Given that tsetse population sizes fluctuate seasonally and vary between foci [15], human exposure to tsetse and therefore HAT transmission dynamics may exhibit seasonal and geographical variation [33]. Our model accounts for the impact of seasonal variation on the efficacy of insecticide-treated target traps using a relatively simple step function to capture the decrease in traps efficacy over time from seasonal and non-seasonal factors. With data from enhanced surveillance techniques across wider areas, future modeling may be able to explicitly incorporate seasonality in tsetse population dynamics and human–tsetse contact.
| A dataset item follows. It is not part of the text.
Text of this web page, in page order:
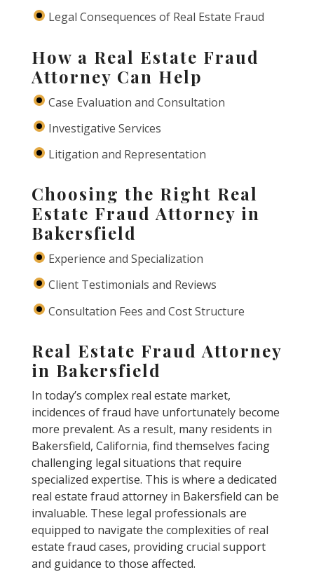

We evaluated the feasibility of HAT elimination goal by 2020 in Boffa East focus using a data-driven mathematical model by calculating probabilistic estimates of whether the current HAT control program is likely to achieve HAT elimination as a public health problem by 2020. Our analysis revealed that combinations of annual vector control with active-screening will most likely meet the WHO 2020 elimination goal. Furthermore, the combined control implemented with the coverage and efficacy achieved in 2012 is predicted to be sufficient to reduce incidence below 1 case per 100,000 people by 2020. As vector control works synergistically with active screening and treatment, using a combined approach for Boffa has the potential to meet the WHO goal by 2020 in Boffa focus.